• PROBLEM TO SOLVE: Each line of the data that includes "Hardin" must be copied.

[Extracted records]
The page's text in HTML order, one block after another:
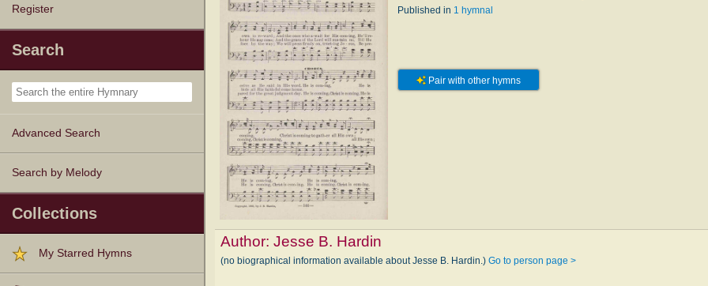
Register
Search
Advanced Search
Search by Melody
Collections
My Starred Hymns
Published in 1 hymnal
Pair with other hymns
Author:Jesse B. Hardin
(no biographical information available about Jesse B. Hardin.)Go to person page >
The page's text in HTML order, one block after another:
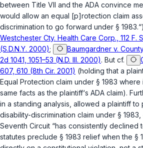
between Title VII and the ADA convince
would allow an equal [p]rotection claim
discrimination to go forward under § 1983
Westchester Cty. Health Care Corp., 112 F.
(S.D.N.Y. 2000);
Baumgardner v.
2d 1041, 1051–53 (N.D. Ill. 2000). But cf.
607, 610 (8th Cir. 2001) (holding that a
Equal Protection claim under § 1983 where
same facts as the plaintiff‘s ADA claim).
in a standing analysis, allowed a plaintiff
disability-discrimination claim under § 1983
Seventh Circuit “has consistently ‍‌​‌​​​‌‌​‌‌​​‌​​‌‌​​​​​​‌‌‌​​‌‌‌‌‌​​​‌​‌​​​‌​​​​‍declined
statutes preclude § 1983 relief when the §
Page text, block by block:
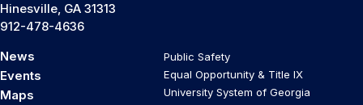
Hinesville, GA 31313
912-478-4636
News
Events
Maps
Public Safety
Equal Opportunity & Title IX
University System of Georgia
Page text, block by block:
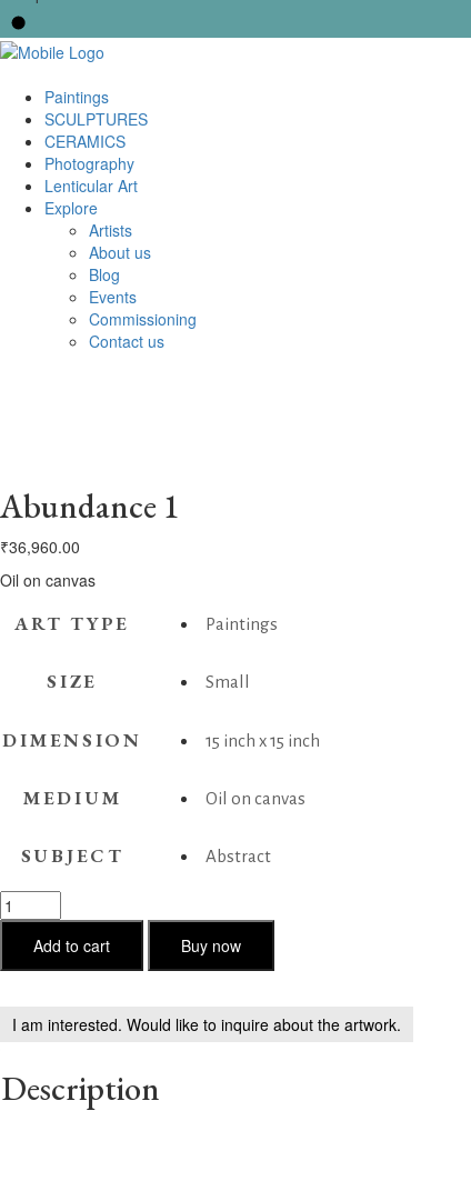
Paintings
SCULPTURES
CERAMICS
Photography
Lenticular Art
Explore
Artists
About us
Blog
Events
Commissioning
Contact us
Abundance 1
₹36,960.00
Oil on canvas
ART TYPE Paintings
SIZE Small
DIMENSION 15 inch x 15 inch
MEDIUM Oil on canvas
SUBJECT Abstract
Abundance
1
quantityAdd to cart Buy now
I am interested. Would like to inquire about the artwork.
Description
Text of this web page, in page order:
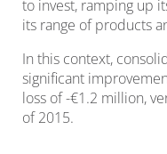
to invest, ramping up
its range of products
In this context,
significant
loss of -€1.2 million,
of 2015.

• TASK OUTPUT:
Author:Jesse B. Hardin
(no biographical information available about Jesse B. Hardin.)Go to person page >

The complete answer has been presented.